ShishirPatil / gorilla

Gorilla: Training and Evaluating LLMs for Function Calls (Tool Calls)
https://gorilla.cs.berkeley.edu/
Apache License 2.0
11.28k stars 951 forks source link

[feature] Add multi-turn conversational function calling category for benchmarking #442

Open Pernekhan opened 4 months ago

Pernekhan commented 4 months ago

Is the feature request related to a problem? Currently, there are no benchmarking for multi-turn conversations.

Sometimes assistant needs to ask for more information before calling the functions.
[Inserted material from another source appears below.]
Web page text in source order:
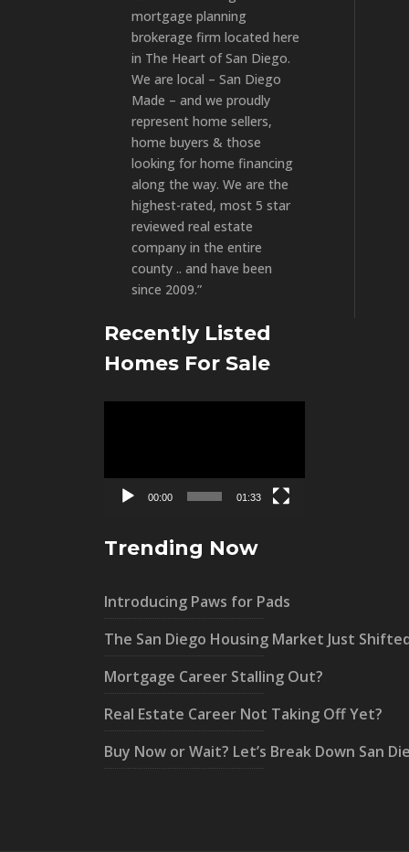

For example: User: Book me a flight to San Francisco? [functions: book_flight(from, to, date) Assistant: Tell me from where you're flying from and on what date? User: From London on May 25th 2024. Tool call: book_flight(from=London, to=San Francisco, date=2024-05-25) ...

Describe the solution you'd like

I'd like a new category to be added to the existing list. python openfunctions_evaluation.py --model MODEL_NAME --test-category multiturn

Additional context

HuanzhiMao commented 4 months ago

Hi @Pernekhan,

Thanks for the suggestion. We do have plans to add a multi-turn test category in the future. We will keep this feature in mind for upcoming updates and prioritize it accordingly. Stay tuned for future releases!

Gopichandar commented 3 months ago

Hi @HuanzhiMao , Im looking for the same, is there a workaround for this curently?